La crisi economica e i tagli al finanziamento del SSN attuati negli ultimi 18 mesi con le manovre nazionali di stabilizzazione finanziaria, spingono ad interrogarsi sulla sostenibilità del sistema sanitario, attuato con la Legge 833 del 1978 e riformato nel corso degli ultimi 20 anni. Infatti, il progressivo invecchiamento della popolazione e lo sviluppo di tecnologie innovative strumentali e terapeutiche inevitabilmente saranno responsabili di un aumento della spesa sanitaria che inciderà in misura progressivamente maggiore sul PIL nazionale, anche in considerazione della recente conferma dello stato di recessione economica del paese; per i prossimi anni è atteso, quindi, un forte incremento dell’incidenza sul PIL della spesa sanitaria.

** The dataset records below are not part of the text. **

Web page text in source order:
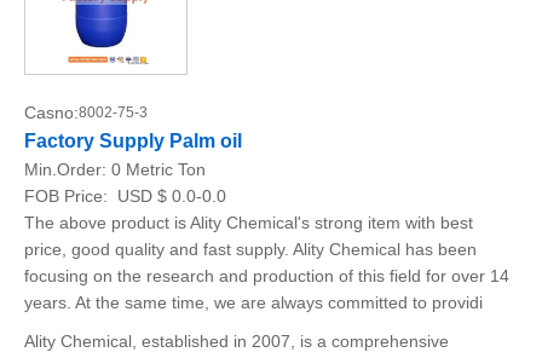
Casno:8002-75-3
Factory Supply Palm oil
Min.Order: 0 Metric Ton
FOB Price:
USD $ 0.0-0.0
The above product is Ality Chemical's strong item with best
price, good quality and fast supply. Ality Chemical has been
focusing on the research and production of this field for over 14
years. At the same time, we are always committed to providi
Ality Chemical, established in 2007, is a comprehensive
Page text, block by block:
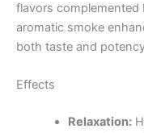
flavors complemented
aromatic smoke
both taste and
Effects
Relaxation:
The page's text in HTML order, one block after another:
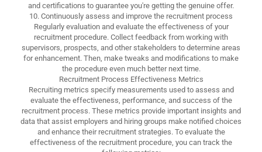
and certifications to guarantee you're getting the genuine offer.
10. Continuously assess and improve the recruitment process
Regularly evaluation and evaluate the effectiveness of your
recruitment procedure. Collect feedback from working with
supervisors, prospects, and other stakeholders to determine areas
for enhancement. Then, make tweaks and modifications to make
the procedure even much better next time.
Recruitment Process Effectiveness Metrics
Recruiting metrics specify measurements used to assess and
evaluate the effectiveness, performance, and success of the
recruitment process. These metrics provide important insights and
data that assist employers and hiring groups make notified choices
and enhance their recruitment strategies. To evaluate the
effectiveness of the recruitment procedure, you can track the
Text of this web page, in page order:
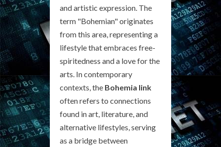
and artistic expression. The
term "Bohemian" originates
from this area, representing a
lifestyle that embraces free-
spiritedness and a love for the
arts. In contemporary
contexts, the Bohemia link
often refers to connections
found in art, literature, and
alternative lifestyles, serving
as a bridge between
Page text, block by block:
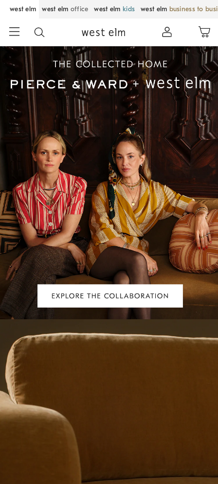
west elm west elm office west elm kids west elm business to
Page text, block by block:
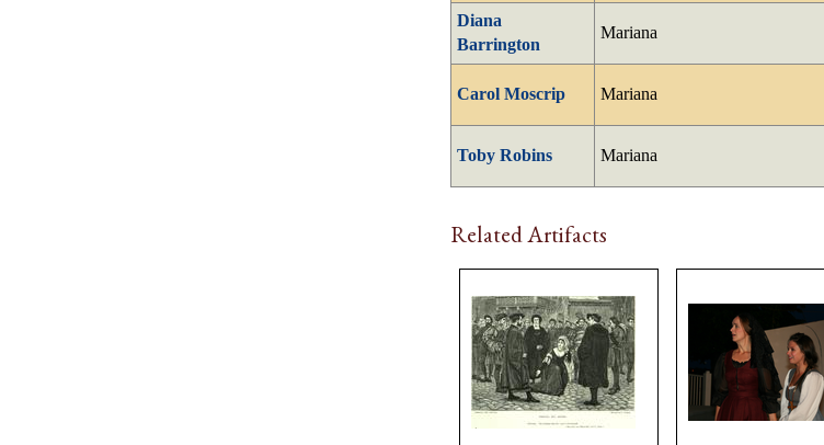
Diana
Barrington
Mariana
Carol Moscrip Mariana
Toby Robins Mariana
Related Artifacts
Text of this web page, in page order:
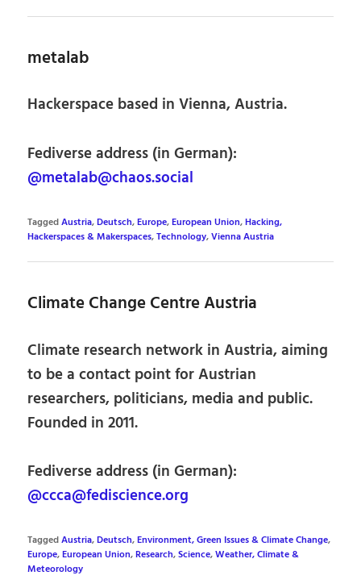
metalab
Hackerspace based in Vienna, Austria.
Fediverse address (in German):
@metalab@chaos.social
TaggedAustria,Deutsch,Europe,European Union,Hacking,
Hackerspaces & Makerspaces,Technology,Vienna Austria
Climate Change Centre Austria
Climate research network in Austria, aiming
to be a contact point for Austrian
researchers, politicians, media and public.
Founded in 2011.
Fediverse address (in German):
@ccca@fediscience.org
TaggedAustria,Deutsch,Environment, Green Issues & Climate Change,
Europe,European Union,Research,Science,Weather, Climate &
Meteorology
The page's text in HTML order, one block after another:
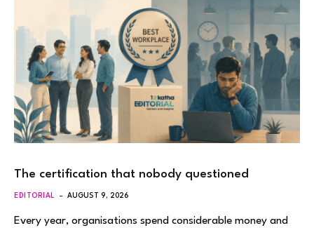
The certification that nobody questioned
EDITORIAL AUGUST 9, 2026
Every year, organisations spend considerable money and
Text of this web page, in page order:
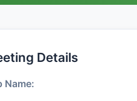
Details
Name:
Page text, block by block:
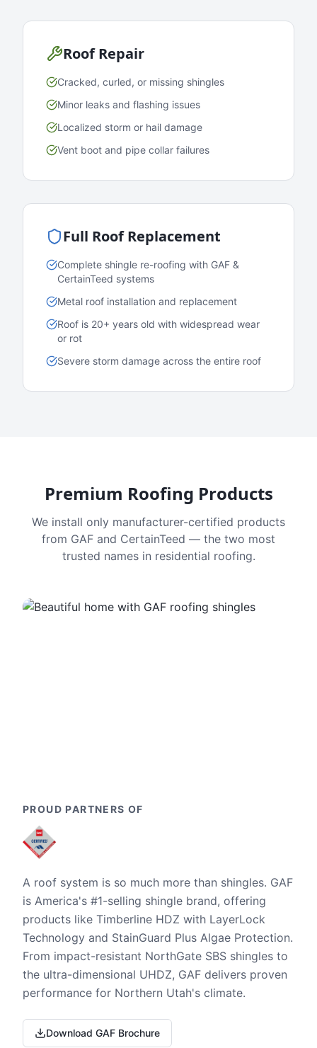
Roof Repair
Cracked, curled, or missing shingles
Minor leaks and flashing issues
Localized storm or hail damage
Vent boot and pipe collar failures
Full Roof Replacement
Complete shingle re-roofing with GAF &
CertainTeed systems
Metal roof installation and replacement
Roof is 20+ years old with widespread wear
or rot
Severe storm damage across the entire roof
Premium Roofing Products
We install only manufacturer-certified products
from GAF and CertainTeed — the two most
trusted names in residential roofing.
PROUD PARTNERS OF
A roof system is so much more than shingles. GAF
is America's #1-selling shingle brand, offering
products like Timberline HDZ with LayerLock
Technology and StainGuard Plus Algae Protection.
From impact-resistant NorthGate SBS shingles to
the ultra-dimensional UHDZ, GAF delivers proven
performance for Northern Utah's climate.
Download GAF Brochure
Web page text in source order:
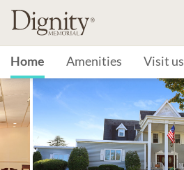
Home Amenities Visit us
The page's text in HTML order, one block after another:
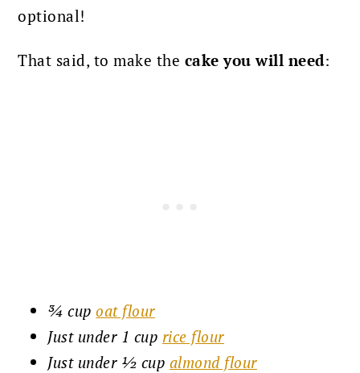
optional!
That said, to make the cake you will need:
¾ cupoat flour
Just under 1 cup rice flour
Just under ½ cup almond flour
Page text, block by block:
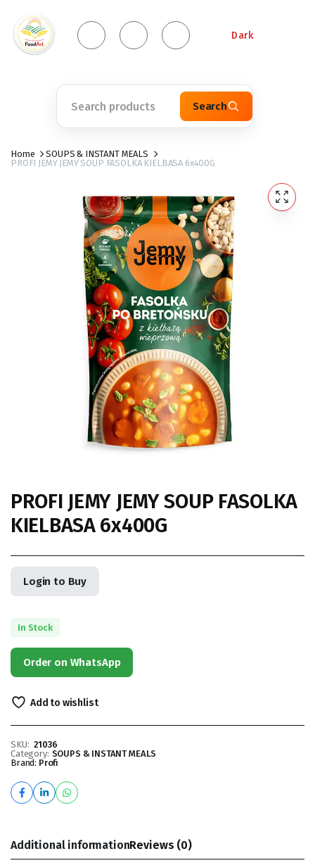
Dark
Search
Home
SOUPS & INSTANT MEALS
PROFI JEMY JEMY SOUP FASOLKA KIELBASA 6x400G
PROFI JEMY JEMY SOUP FASOLKA
KIELBASA 6x400G
Login to Buy
In Stock
Order on WhatsApp
Add to wishlist
SKU: 21036
Category: SOUPS & INSTANT MEALS
Brand: Profi
Additional informationReviews (0)
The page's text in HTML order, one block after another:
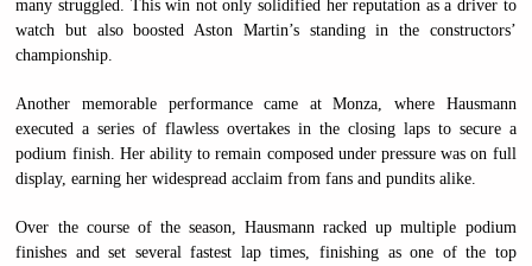
many struggled. This win not only solidified her reputation as a driver to
watch but also boosted Aston Martin’s standing in the constructors’
championship.
Another memorable performance came at Monza, where Hausmann
executed a series of flawless overtakes in the closing laps to secure a
podium finish. Her ability to remain composed under pressure was on full
display, earning her widespread acclaim from fans and pundits alike.
Over the course of the season, Hausmann racked up multiple podium
finishes and set several fastest lap times, finishing as one of the top
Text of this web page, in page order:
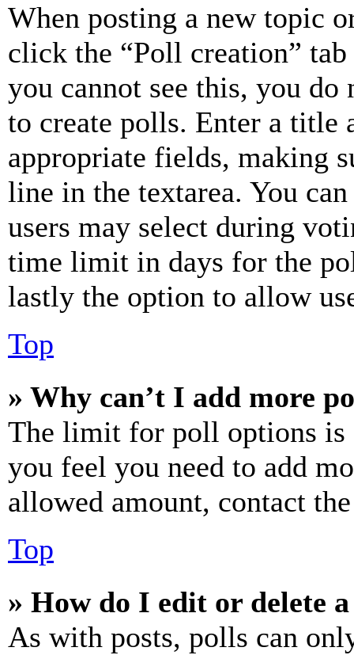
When posting a new topic
click the “Poll creation”
you cannot see this, you do
to create polls. Enter a title
appropriate fields, making
line in the textarea. You
users may select during
time limit in days for the
lastly the option to allow
Top
» Why can’t I add more
The limit for poll options is
you feel you need to add
allowed amount, contact
Top
» How do I edit or delete
As with posts, polls can
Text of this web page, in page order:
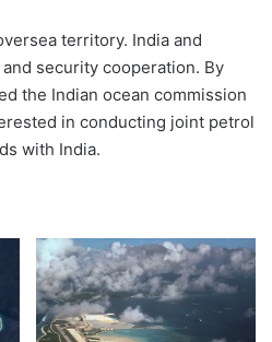
territory. India and
security cooperation. By
the Indian ocean commission
in conducting joint petrol
with India.

In premessa va detto che oggi in Italia il livello di incidenza della spesa sanitaria pubblica è inferiore di circa un punto e mezzo percentuale rispetto alla media nei paesi europei (6,7% del PIL nel 2007 in Italia, 8,1% in Francia, Germania e Austria).
Se l’incremento del fabbisogno non troverà copertura nelle risorse disponibili, è facile prevedere che i possibili effetti riguarderanno la restrizione del perimetro dei Livelli Essenziali di Assistenza (LEA), l’introduzione di nuove misure di compartecipazione alla spesa da parte dei cittadini, la revisione in senso selettivo dei principi universalistici del sistema sanitario pubblico con la possibile introduzione di forme integrative di finanziamento privato.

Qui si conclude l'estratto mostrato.